Andrew Jackson: The American Franchise
De partij die Andrew Jackson tijdens zijn presidentschap oprichtte, noemde zichzelf de Amerikaanse democratie. In diezelfde jaren maakten veranderingen in electorale regels en campagnestijlen het politieke ethos van het land democratischer dan voorheen. Beide omstandigheden zorgden samen voor een bevestiging van de identiteit van dit tijdperk in het historische geheugen van de Amerikanen als het tijdperk van de Jacksoniaanse democratie.

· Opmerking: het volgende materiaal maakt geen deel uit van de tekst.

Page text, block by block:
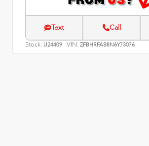
Text Call
Stock: U24409 VIN: ZFBHRFAB8N6Y73076

De valuta van dit label begon bij tijdgenoten. In de jaren 1831 en 1832 toerde de Fransman Alexis de Toqueville door de Verenigde Staten. Zijn klassieke democratie in Amerika identificeerde democratie en gelijkheid als opvallende nationale kenmerken. Tocqueville zag Amerika als “het beeld van de democratie zelf, met zijn neigingen, zijn karakter, zijn vooroordelen en zijn passies”. Voor Tocqueville en andere bezoekers, zowel positief als kritisch, vertegenwoordigden de Verenigde Staten de democratische, egalitaire toekomst, Europa het aristocratische verleden. Het is niet verrassend dat de partizanen van Andrew Jackson (en sommige sympathieke historici) erop gebrand waren deze identiteit exclusief aan zichzelf toe te eigenen, waarbij ze de democratie van hun democratie tegenover de aristocratie van de tegenpartij Whig-partij plaatsten. Deze identificatie mag echter niet worden geaccepteerd. onkritisch.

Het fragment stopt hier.